====== Data shown

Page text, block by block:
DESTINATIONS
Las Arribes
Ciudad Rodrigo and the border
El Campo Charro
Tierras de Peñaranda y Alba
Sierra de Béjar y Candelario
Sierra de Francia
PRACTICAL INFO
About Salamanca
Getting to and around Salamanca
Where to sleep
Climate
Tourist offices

============

Task objective
Output the lines from the one holding "Las Arribes" to the last line of the material, inclusive, exactly as they appear. Add no others.

Expected answer
Las Arribes
Ciudad Rodrigo and the border
El Campo Charro
Tierras de Peñaranda y Alba
Sierra de Béjar y Candelario
Sierra de Francia
PRACTICAL INFO
About Salamanca
Getting to and around Salamanca
Where to sleep
Climate
Tourist offices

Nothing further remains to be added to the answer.